WHAT IS BEING ASKED: Exact transcription of the data below is required, without the images.
****************
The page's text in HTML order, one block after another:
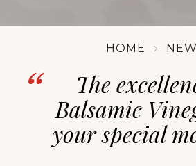
HOME
The
Balsamic
your special
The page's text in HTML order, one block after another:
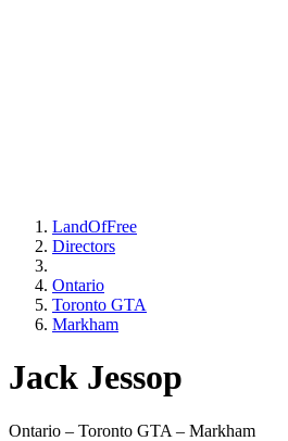
LandOfFree
Directors
Ontario
Toronto GTA
Markham
Jack Jessop
Ontario – Toronto GTA – Markham
****************
SOLUTION:
The page's text in HTML order, one block after another:
HOME
The
Balsamic
your special
The page's text in HTML order, one block after another:
LandOfFree
Directors
Ontario
Toronto GTA
Markham
Jack Jessop
Ontario – Toronto GTA – Markham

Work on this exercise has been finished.